Entre los sonidos de los autos y sus respectivas bocinas, escuchó lo que parecía ser el zumbido de un furioso enjambre de abejas asesinas. Afiló su oído. Halló el origen del ruido en un megáfono sostenido por un sujeto de aspecto fantasmagórico envuelto en un frac negro que iba acompañado por algunos personajes en similar atavío; mientras sus acompañantes aplaudían, un hombrecillo encorvado por el peso de su sotana blanca repartía bendiciones a diestra y siniestra.
El samaritano se percató de que quienes pasaban a su lado buscaban conglomerarse en frente de la plaza principal, justo de cara al tipo del megáfono; desde su posición, se dispuso a desenmarañar los mensajes amplificados. No tardó en comprender lo que estaba escuchando en toda su terrible magnitud.

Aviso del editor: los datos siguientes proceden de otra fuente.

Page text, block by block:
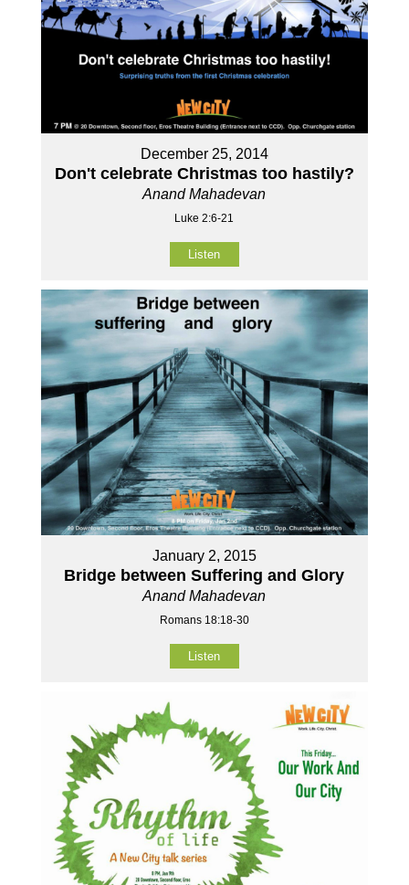
December 25, 2014
Don't celebrate Christmas too hastily?
Anand Mahadevan
Luke 2:6-21
Listen
January 2, 2015
Bridge between Suffering and Glory
Anand Mahadevan
Romans 18:18-30
Listen

Incrédulo aún, escuchó escapar del aparato sendos discursos que alentaban a la autodestrucción del pueblo a través de la auto-eliminación de sus habitantes. Las premisas eran claras: una vida mejor, un futuro promisorio más allá de su respectivo tiempo, de su propia existencia; según los sujetos en la tarima, la inmolación era el camino hacia la redención, la solución definitiva. El samaritano volvió su mirada a los edificios que rodeaban la plaza sólo para constatar con terror, que la muerte de su vecino no había sido ni un accidente ni un caso aislado. Varios de los que habían atestiguado los discursos ahora recorrían el camino señalado, lanzándose de los edificios cercanos o interponiéndose en el camino de los conductores indiferentes. Mientras el hombre de sotana bendecía el frenesí suicida, un vaho sanguinolento comenzaba a apoderarse del ambiente.

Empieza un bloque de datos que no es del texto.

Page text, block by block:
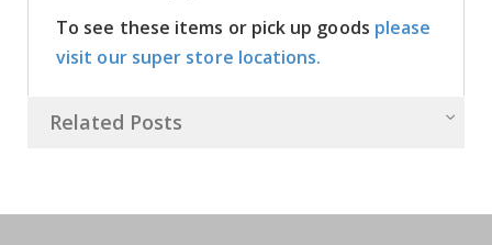
To see these items or pick up goods please
visit our super store locations.
Related Posts

A empujones buscó abrirse paso hasta el frente de la tarima. Cuando estuvo lo suficientemente cerca de ellos, sus rostros le alarmaron tanto como sus palabras, sus caras parecían sostenidas a la fuerza, irreales, desfiguradas por una sonrisa inerte, inmóviles. Ahora, en peligrosa proximidad, notó cómo sus trajes dejaban ver las varitas que sostenían las máscaras que enseñaban al público. Desde su posición, podía distinguir los verdaderos rasgos detrás de las caras falsas: facciones demacradas por la eternidad misma, rostros llenos de cicatrices y de pústulas prestas a reventar que expelían un olor nauseabundo. Alcanzó a distinguir al de sotana, de cuyas cuencas oculares salían gusanos regordetes del tamaño de sus dedos. Definitivamente criaturas sobrenaturales, más allá de las leyes del mundo y Dios, concluyó.
Con cautela pero con premura, se abrió paso por la marea humana. Buscaba acercarse más, ansiaba dejar al descubierto a los impostores, derribar sus caretas de un zarpazo, pero cuanto más se aproximaba a las abominaciones, los que salían del sermón le dificultaban más el paso; peor aún, quienes abandonaban la plaza eran inmediatamente reemplazados por corrientes de nuevos concurrentes, que habían aparcado sus autos en los alrededores y se sumaban a la audiencia. Sin embargo, su determinación de desnudar la verdadera esencia de las criaturas lo llevó hasta la primera línea, desde donde podría dejarlos en evidencia.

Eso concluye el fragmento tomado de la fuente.